3.16 Bij landinrichting gaat het volgens art. 1 lid 1 Wilg om maatregelen en voorzieningen gericht op de inrichting van het landelijke gebied. Uit art. 16 Wilg volgt dat landinrichting strekt tot verbetering van de inrichting van het landelijke gebied overeenkomstig de functies van dat gebied, zoals deze in het kader van de ruimtelijke ordening zijn aangegeven. Op grond van art. 17 lid 1 Wilg is het aan gedeputeerde staten om het initiatief tot landinrichting te nemen door vaststelling van een inrichtingsplan. Gedeputeerde staten zijn ook belast met de uitvoering van dat plan (art. 36 Wilg), maar op grond van art. 2 lid 1 Wilg in verbinding met art. 81 Provinciewet kan delegatie plaatsvinden aan een bestuurscommissie of een ander orgaan, zoals in deze zaak de Uitvoeringscommissie.

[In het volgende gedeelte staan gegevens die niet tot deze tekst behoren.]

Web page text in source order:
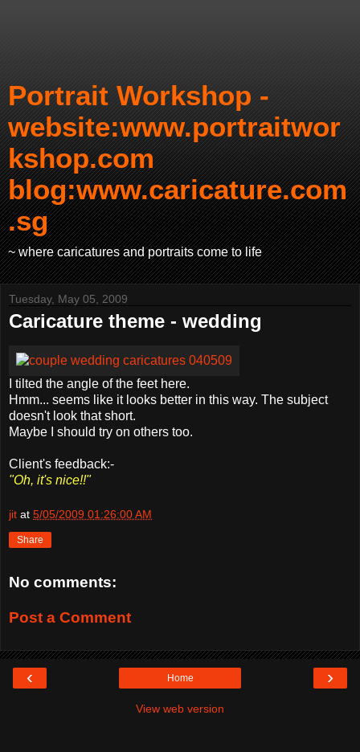
Portrait Workshop -
website:www.portraitwor
kshop.com
blog:www.caricature.com
.sg
~ where caricatures and portraits come to life
Tuesday, May 05, 2009
Caricature theme - wedding
I tilted the angle of the feet here.
Hmm... seems like it looks better in this way. The subject
doesn't look that short.
Maybe I should try on others too.
Client's feedback:-
"Oh, it's nice!!"
jit at 5/05/2009 01:26:00 AM
Share
No comments:
Post a Comment
‹ ›
Home
View web version
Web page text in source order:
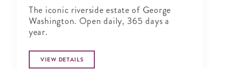
The iconic riverside estate of George
Washington. Open daily, 365 days a
year.
VIEW DETAILS
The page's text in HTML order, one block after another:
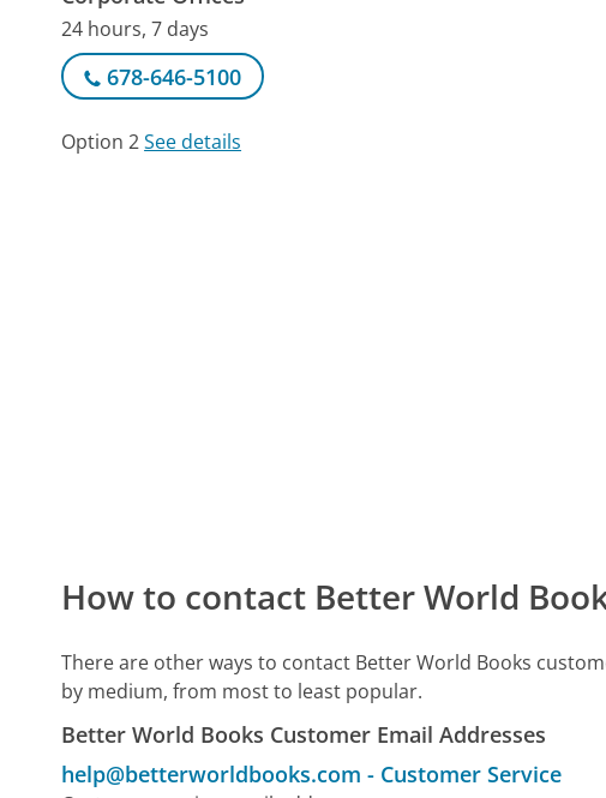
24 hours, 7 days
678-646-5100
Option 2See details
How to contact Better World
There are other ways to contact Better World Books
by medium, from most to least popular.
Better World Books Customer Email Addresses
help@betterworldbooks.com - Customer Service
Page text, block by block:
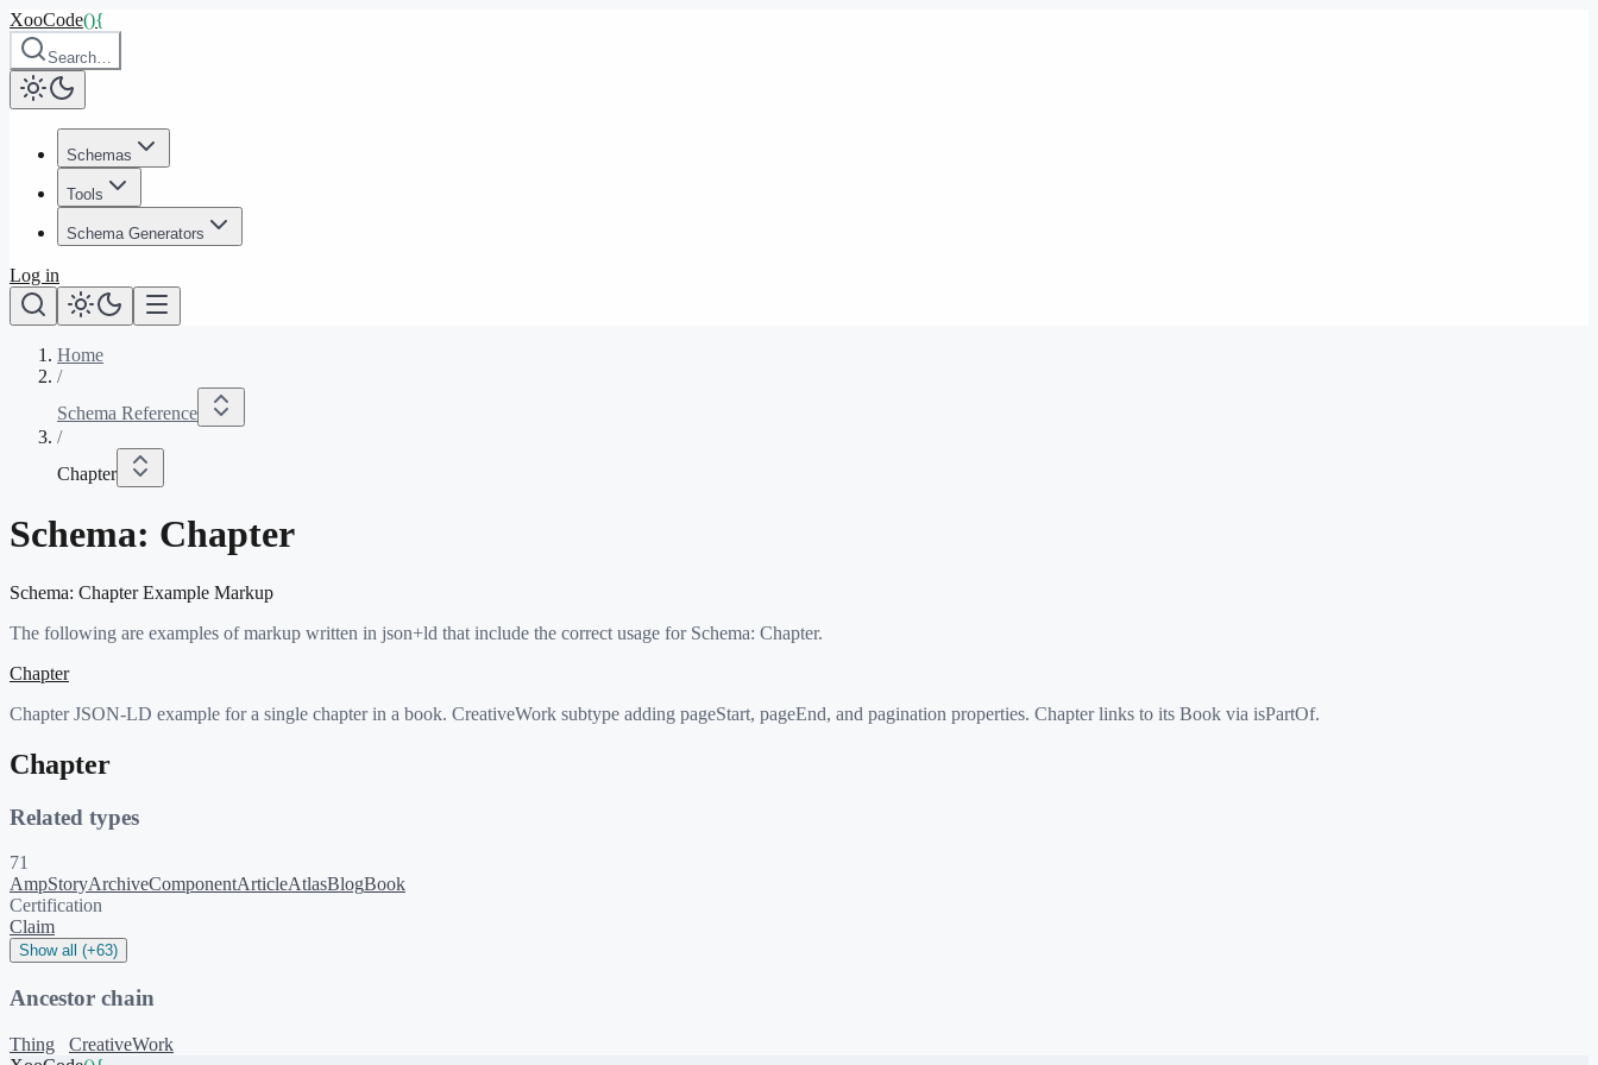
XooCode(){
Search…
Schemas
Tools
Schema Generators
Log in
Home
/
Schema Reference
/
Chapter
Schema: Chapter
Schema: ChapterExample Markup
The following are examples of markup written in json+ld that include the correct usage for Schema: Chapter.
Chapter
Chapter JSON-LD example for a single chapter in a book. CreativeWork subtype adding pageStart, pageEnd, and pagination properties. Chapter links to its Book via isPartOf.
Chapter
Related types
71
AmpStoryArchiveComponentArticleAtlasBlogBook
Certification
Claim
Show all (+63)
Ancestor chain
Thing
CreativeWork
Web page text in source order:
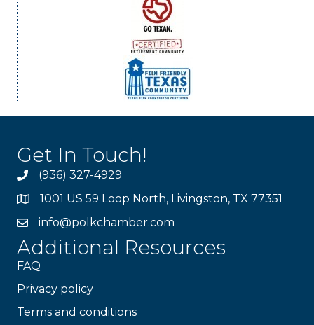
Get In Touch!
(936) 327-4929
1001 US 59 Loop North, Livingston, TX 77351
info@polkchamber.com
Additional Resources
FAQ
Privacy policy
Terms and conditions
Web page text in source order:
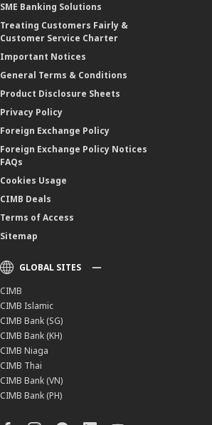
SME Banking Solutions
Treating Customers Fairly &
Customer Service Charter
Important Notices
General Terms & Conditions
Product Disclosure Sheets
Privacy Policy
Foreign Exchange Policy
Foreign Exchange Policy Notices
FAQs
Cookies Usage
CIMB Deals
Terms of Access
Sitemap
GLOBAL SITES
CIMB
CIMB Islamic
CIMB Bank (SG)
CIMB Bank (KH)
CIMB Niaga
CIMB Thai
CIMB Bank (VN)
CIMB Bank (PH)
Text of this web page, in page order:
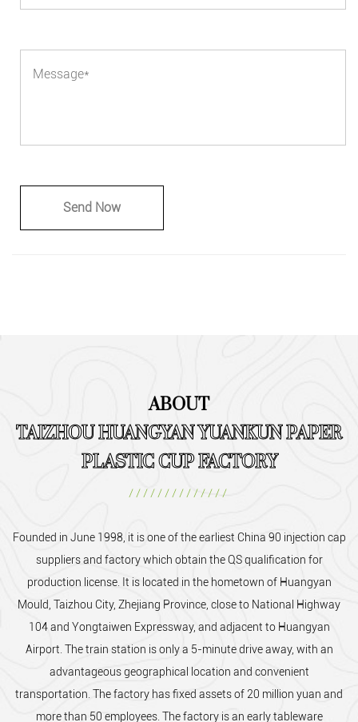
ABOUT
TAIZHOU HUANGYAN YUANKUN PAPER
PLASTIC CUP FACTORY
//////////////
Founded in June 1998, it is one of the earliest China 90 injection cap
suppliers and factorywhich obtain the QS qualification for
production license. It is located in the hometown of Huangyan
Mould, Taizhou City, Zhejiang Province, close to National Highway
104 and Yongtaiwen Expressway, and adjacent to Huangyan
Airport. The train station is only a 5-minute drive away, with an
advantageous geographical location and convenient
transportation. The factory has fixed assets of 20 million yuan and
more than 50 employees. The factory is an early tableware
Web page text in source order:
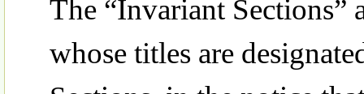
The “Invariant Sections”
whose titles are

3.17 In de memorie van toelichting op de Wilg is gewezen op de nauwe samenhang tussen de inrichting en het beheer van het landelijk gebied enerzijds en de ruimtelijke ordening anderzijds, en de noodzaak van adequate afstemming tussen het provinciaal bestuur en gemeentebestuur in dat verband:[17] ‘Uitgangspunt van dit wetsvoorstel is dat de uitvoering van het gebiedsgerichte beleid in medebewind geschiedt onder de verantwoordelijkheid van het provinciaal bestuur. Voor de ruimtelijke ordening geldt dat het provinciaal bestuur weliswaar sturing geeft, maar dat het zwaartepunt ligt bij het gemeentebestuur. Immers, in de huidige WRO [Wet op de Ruimtelijke Ordening, A-G] en in de toekomstige Wro [Wet ruimtelijke ordening, A-G] is het bestemmingsplan in beginsel het enige, respectievelijk het voornaamste de burgers bindende ruimtelijke plan, terwijl de vaststelling van een dergelijk plan primair geschiedt door de gemeentebesturen. Een goed bestuurlijk samenspel is dus een vereiste voor de goede werking van dit wetsvoorstel. Daarbij is het wetsvoorstel zodanig opgezet, dat zowel onder de werking van de huidige WRO als onder vigeur van de toekomstige Wro een adequate afstemming kan worden gegarandeerd tussen enerzijds het ruimtelijke beleid en anderzijds het gebiedsgerichte beleid, bedoeld in dit wetsvoorstel.’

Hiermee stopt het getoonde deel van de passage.